The data was split into two parts, one for training and the other for testing. Specifically, 20% of the data was allocated to the test set, while the remaining 80% was used to train the model. This approach allows the model to be built and refined using the training set, followed by an evaluation of its performance on the test set to ensure it generalizes well to new, unseen data. To maintain consistency across different code runs, the random_state
was fixed, ensuring that the data is evenly distributed each time. This reproducibility is crucial for reliable model evaluation and comparison.
In this study, linear regression, decision trees, and random forest models were implemented. Linear regression is a statistical technique that models the relationship between a dependent variable and one or more independent variables by establishing a linear relationship to the data. The goal is to find the best-fitting line that minimizes the sum of the squared differences between the observed and predicted values. The equation of the line is y=β0+β1x1+…+βnxn, where β coefficients are determined using the data. Although simple and widely used, linear regression assumes linear relationships and can be affected by outliers.
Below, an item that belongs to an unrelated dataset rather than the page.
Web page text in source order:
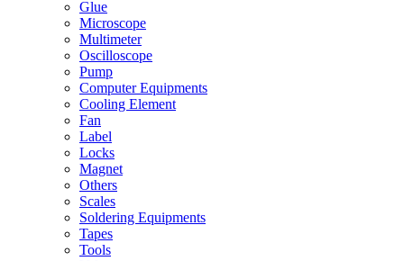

A decision tree is a machine learning algorithm for classification and regression tasks. It works by repeatedly dividing the data into smaller units based on the values of the input features, forming a tree-like structure in which each node represents a test on the feature, each branch represents a test result, and each leaf node represents a class label or a continuous value. The goal is to build models that predict target variables by learning simple decision rules from the data components. Decision trees are easy to define and visualize but can be prone to over-interaction, especially with complex data sets.
The random forest model is a group learning method used for classification and regression applications that generates multiple decision trees during training and combines the results for more accurate static forecasts. Each tree in the forest is trained on discrete data with small random features, which helps reduce overfitting and improves generalization Random forests are very efficient and are difficult, but potentially more computationally intensive and less interpretable compared to single decision trees.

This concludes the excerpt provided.